*ABOUT THIS TASK*
Repeat every record word for word and omit the images.

*EXTRACTED RECORDS*
※

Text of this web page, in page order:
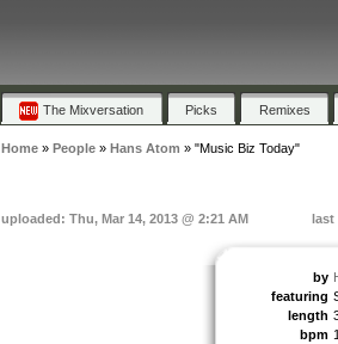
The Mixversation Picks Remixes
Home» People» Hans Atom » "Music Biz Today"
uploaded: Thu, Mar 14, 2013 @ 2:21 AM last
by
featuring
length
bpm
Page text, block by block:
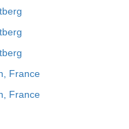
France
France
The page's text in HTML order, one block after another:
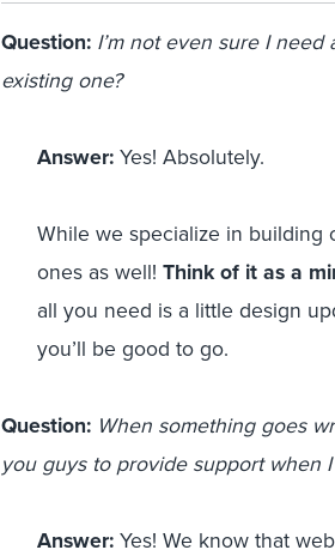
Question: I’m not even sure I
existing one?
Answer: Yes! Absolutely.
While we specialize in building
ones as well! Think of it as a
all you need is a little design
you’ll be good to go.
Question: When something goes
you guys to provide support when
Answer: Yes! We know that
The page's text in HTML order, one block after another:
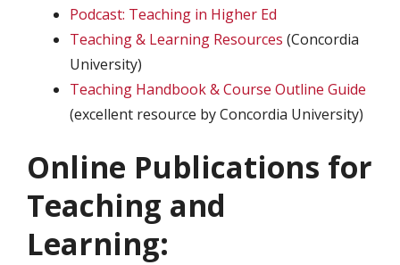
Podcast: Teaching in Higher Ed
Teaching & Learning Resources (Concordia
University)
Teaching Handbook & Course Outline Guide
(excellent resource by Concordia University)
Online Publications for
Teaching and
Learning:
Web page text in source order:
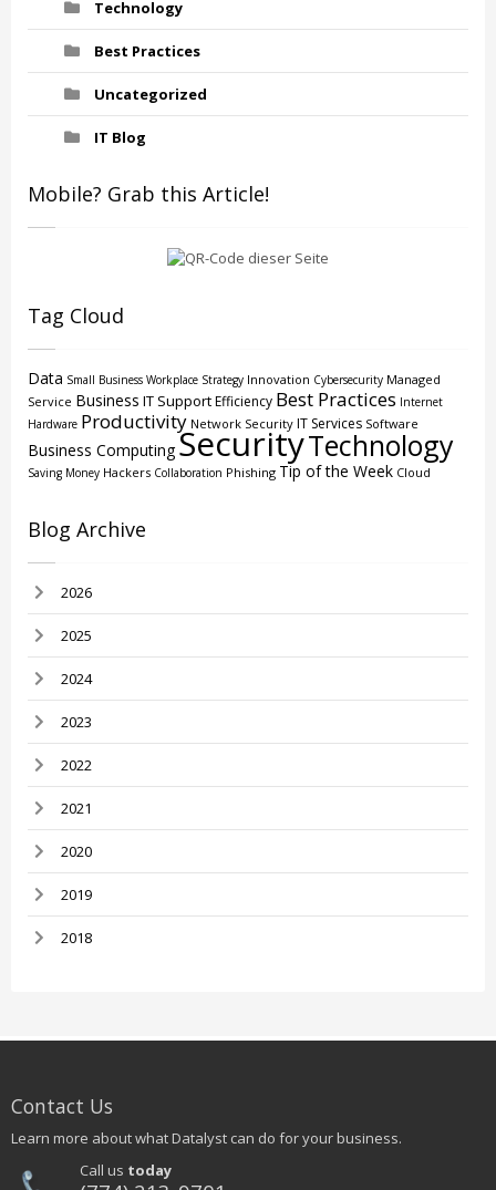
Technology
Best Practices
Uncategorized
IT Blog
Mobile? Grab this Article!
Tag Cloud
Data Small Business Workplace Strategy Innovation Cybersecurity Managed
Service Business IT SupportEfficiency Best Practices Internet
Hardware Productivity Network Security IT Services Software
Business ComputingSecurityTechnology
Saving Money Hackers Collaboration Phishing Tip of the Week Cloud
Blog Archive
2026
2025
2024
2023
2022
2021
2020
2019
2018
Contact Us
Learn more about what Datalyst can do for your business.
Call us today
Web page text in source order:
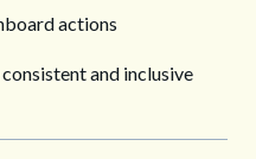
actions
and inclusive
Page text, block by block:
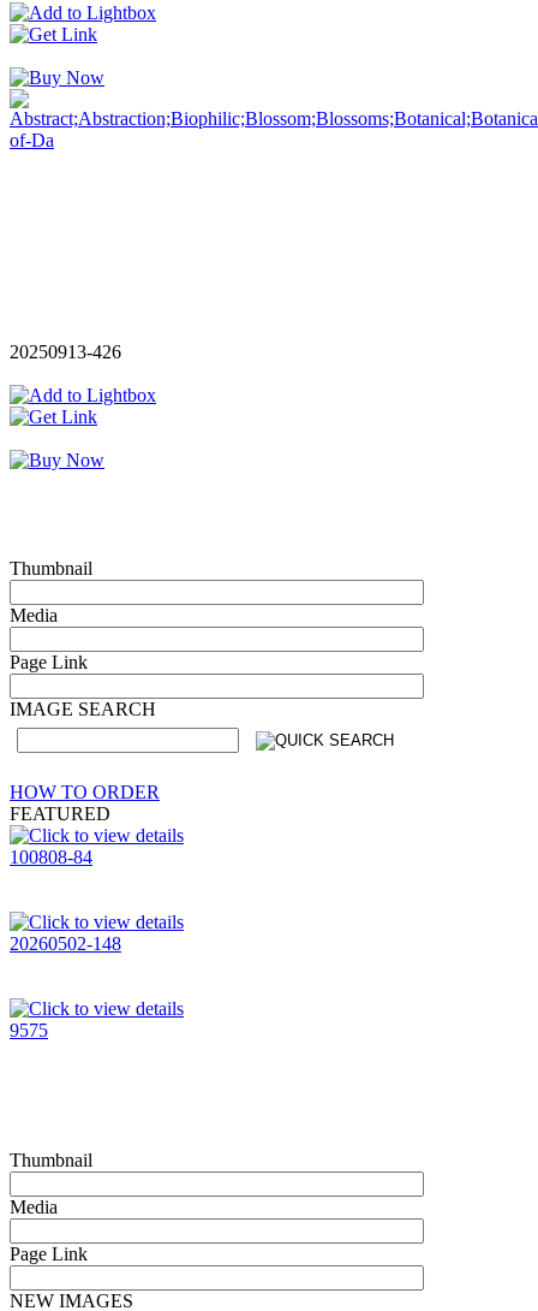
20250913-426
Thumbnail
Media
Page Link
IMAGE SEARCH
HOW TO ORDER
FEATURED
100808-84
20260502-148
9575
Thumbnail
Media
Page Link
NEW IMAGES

※

*WRITTEN ANSWER*
Text of this web page, in page order:
The Mixversation Picks Remixes
Home» People» Hans Atom » "Music Biz Today"
uploaded: Thu, Mar 14, 2013 @ 2:21 AM last
by
featuring
length
bpm
Page text, block by block:
France
France
The page's text in HTML order, one block after another:
Question: I’m not even sure I
existing one?
Answer: Yes! Absolutely.
While we specialize in building
ones as well! Think of it as a
all you need is a little design
you’ll be good to go.
Question: When something goes
you guys to provide support when
Answer: Yes! We know that
The page's text in HTML order, one block after another:
Podcast: Teaching in Higher Ed
Teaching & Learning Resources (Concordia
University)
Teaching Handbook & Course Outline Guide
(excellent resource by Concordia University)
Online Publications for
Teaching and
Learning:
Web page text in source order:
Technology
Best Practices
Uncategorized
IT Blog
Mobile? Grab this Article!
Tag Cloud
Data Small Business Workplace Strategy Innovation Cybersecurity Managed
Service Business IT SupportEfficiency Best Practices Internet
Hardware Productivity Network Security IT Services Software
Business ComputingSecurityTechnology
Saving Money Hackers Collaboration Phishing Tip of the Week Cloud
Blog Archive
2026
2025
2024
2023
2022
2021
2020
2019
2018
Contact Us
Learn more about what Datalyst can do for your business.
Call us today
Web page text in source order:
actions
and inclusive
Page text, block by block:
20250913-426
Thumbnail
Media
Page Link
IMAGE SEARCH
HOW TO ORDER
FEATURED
100808-84
20260502-148
9575
Thumbnail
Media
Page Link
NEW IMAGES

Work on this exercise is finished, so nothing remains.